## What you are asked to do
Identify every line in the records below that contains the word "last", and reproduce each one.

## Data for this task
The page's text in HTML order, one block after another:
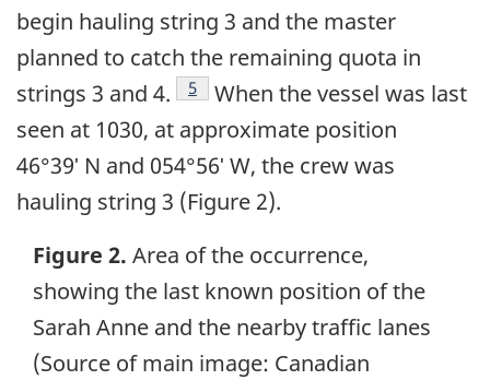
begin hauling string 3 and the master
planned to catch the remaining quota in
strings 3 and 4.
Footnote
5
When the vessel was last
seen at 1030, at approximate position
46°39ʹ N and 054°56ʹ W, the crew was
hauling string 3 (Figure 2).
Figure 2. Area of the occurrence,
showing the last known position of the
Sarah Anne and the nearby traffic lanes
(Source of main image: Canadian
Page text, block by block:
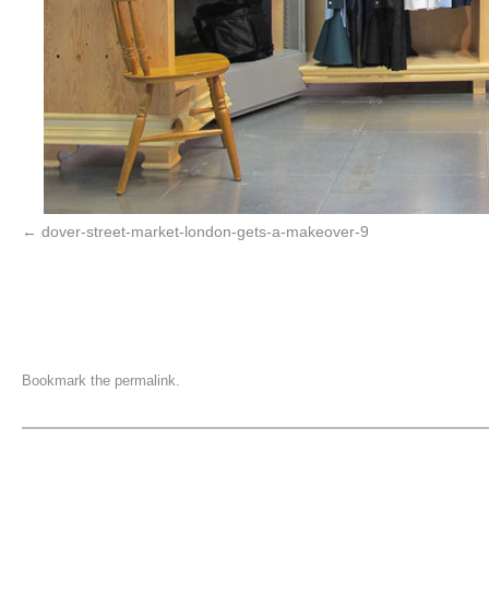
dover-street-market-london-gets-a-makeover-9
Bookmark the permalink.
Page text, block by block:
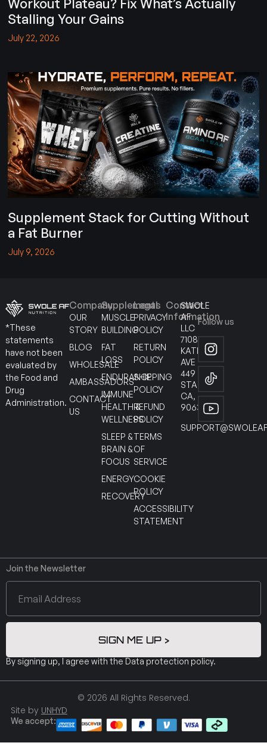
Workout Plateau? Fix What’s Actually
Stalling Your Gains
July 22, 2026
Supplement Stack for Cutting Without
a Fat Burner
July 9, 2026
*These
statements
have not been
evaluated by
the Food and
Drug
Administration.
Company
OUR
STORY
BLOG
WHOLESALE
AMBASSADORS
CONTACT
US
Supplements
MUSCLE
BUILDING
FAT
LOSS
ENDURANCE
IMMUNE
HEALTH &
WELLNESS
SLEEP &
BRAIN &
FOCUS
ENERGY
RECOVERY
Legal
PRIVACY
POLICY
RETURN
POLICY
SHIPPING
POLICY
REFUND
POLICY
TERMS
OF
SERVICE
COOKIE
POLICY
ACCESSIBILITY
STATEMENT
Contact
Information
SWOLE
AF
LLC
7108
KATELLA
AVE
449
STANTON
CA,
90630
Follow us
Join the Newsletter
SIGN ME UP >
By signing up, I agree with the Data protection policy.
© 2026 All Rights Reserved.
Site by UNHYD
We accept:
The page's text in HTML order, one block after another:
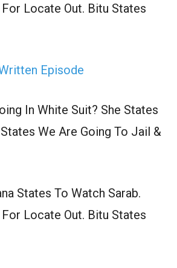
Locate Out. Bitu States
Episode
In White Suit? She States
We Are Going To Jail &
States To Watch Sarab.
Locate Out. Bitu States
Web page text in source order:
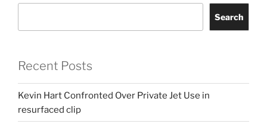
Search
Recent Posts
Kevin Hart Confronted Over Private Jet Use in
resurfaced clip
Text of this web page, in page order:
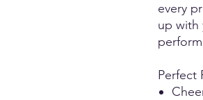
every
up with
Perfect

## Answer section
When the vessel was last
showing the last known position of the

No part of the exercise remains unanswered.